In the Image Segmentation section, another important step is the morphological operation which is used to reduce structural distortions in certain parts of an image ³⁷ and explained next part of the article. With this operation, it was eliminated the regions that are the nontumoroid and artifacts to obtain ROI, which is tumoroid in all image sets.

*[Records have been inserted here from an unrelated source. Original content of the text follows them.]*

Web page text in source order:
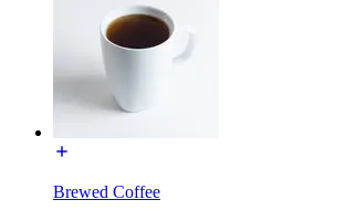
Brewed Coffee
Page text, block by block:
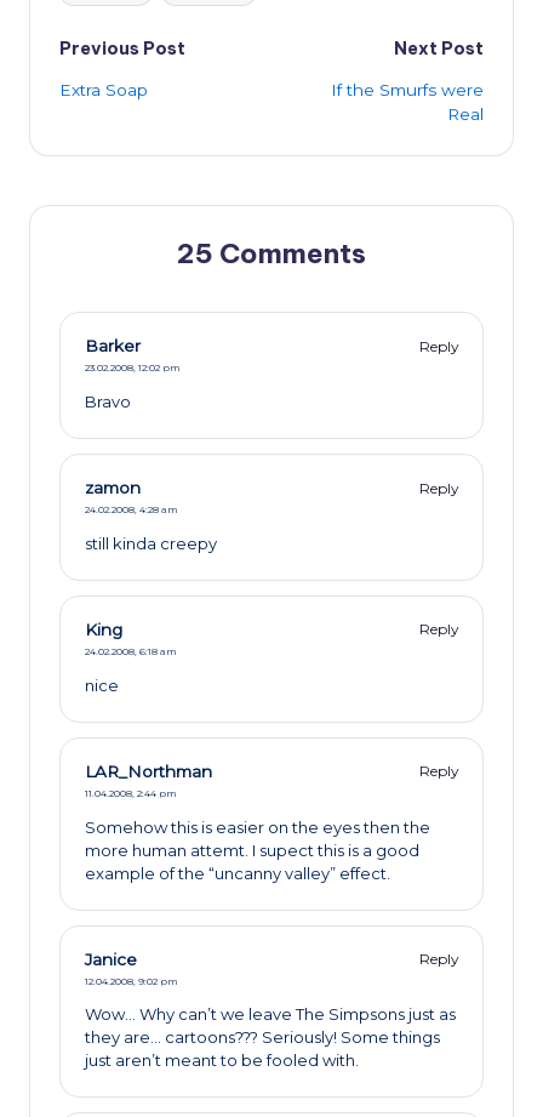
Post
navigation
Previous Post
Extra Soap
Next Post
If the Smurfs were
Real
25 Comments
Barker Reply
23.02.2008, 12:02 pm
Bravo
zamon Reply
24.02.2008, 4:28 am
still kinda creepy
King Reply
24.02.2008, 6:18 am
nice
LAR_Northman Reply
11.04.2008, 2:44 pm
Somehow this is easier on the eyes then the
more human attemt. I supect this is a good
example of the “uncanny valley” effect.
Janice Reply
12.04.2008, 9:02 pm
Wow… Why can’t we leave The Simpsons just as
they are… cartoons??? Seriously! Some things
just aren’t meant to be fooled with.
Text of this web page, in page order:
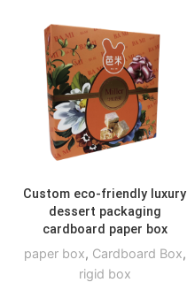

As morphological operations on an image, dilation, erosion, opening and closing methods are performed for various purposes. Using morphological image processing, the elimination of unwanted objects is possible with different combinations of dilation and erosion. ³⁸ In our study, we preferred dilation which provides the objects in the images to expand and erosion which provides thinning of the objects in the image ³⁹ to apply to the binary image.

For the whole imaging time points of the 3 image sets we used in our study, morphological processes with different kernel sizes were applied to distinguish the tumoroid structures in the images clearly. In the OpenCV environment, the dilate function ( ⊕ in equation (8)) that performs the dilation operation takes 3 parameters that consist of the source image, the kernel which is a set of a pixel that expand the source image, and iterations. By defining that A is a source image and B is a small pixel set, the dilation process is expressed by the following formula, where the A x is the translation of A by B, that is, each value of the array set A is shifted by B. ⁴⁰

A ⊕ B = ⋃ x ∈ B A x

(8)

The erosion operation is expressed by Minkowski subtraction by the following erosion function ( ⊖ in equation (9)) formula where A b is the translation of A by b. ⁴⁰

A ⊖ B = ⋂ b ∈ B A b

(9)

The set of B pixels is moved over A to perform erosion. If all of the pixel values of B overlap with A, that is, it is covered by A, the pixels of the array A corresponding to the center of B are preserved. Otherwise, pixels including B in the set of A array are converted to the background pixels of A.

It is recommended to create the opening and closing morphological operations by combining dilation and erosion operations in case dilation and erosion are not sufficient separately to evaluate the ROI region in accordance with its purpose. Opening and closing operations are used for implementations such as noise removal, object simplification, and hole filling ⁴¹ to obtain the main structure by filling and/or removing related but disconnected areas. In the opening process, first erosion is performed followed by dilation whereas the opposite of the opening process is done in the closing process. The opening ( ∘ ) and the closing ( ∙ ) operations are defined in equations (10) and (11), respectively.

A ∘ B = ( A ⊖ B ) ⊕ B

(10)

A ∙ B = ( A ⊕ B ) ⊖ B

(11)

To understand the effects of dilation, erosion, opening, and closing processes for an image, we presented the results of these operations taking an example of the imaging time point-6 of image set-2, which are shown in Figure 4c-f, respectively. After determining the ROI borders in the gray format (Figure 4a) of the original image, we observed the surplus regions that remain outside the ROI, which may be assumed as tumoroid in the binary transformation (Figure 4b). However, excessive selection of ROI boundaries may also cause nontumoroid regions to be misdiagnosed as the tumoroid structure (Figure 4b). To make a deep evaluation of whether the selected ROI fits the tumoroid in the image completely, the effects of dilation, erosion, opening, and closing operations (Figure 4d-f) were taken into consideration and interpreted. Although the detached and lighter areas around the dark black area were also part of the tumoroid, they were assumed to be invading parts and therefore excluded from the tumoroid. According to the selected ROI in Figure 4a, the results obtained by the dilation (Figure 4c) and opening (Figure 4e) operations were closer to the tumoroid compared to the results obtained by the binary (Figure 4b), erosion (Figure 4d), and closing (Figure 4f) operations in the qualitative evaluation.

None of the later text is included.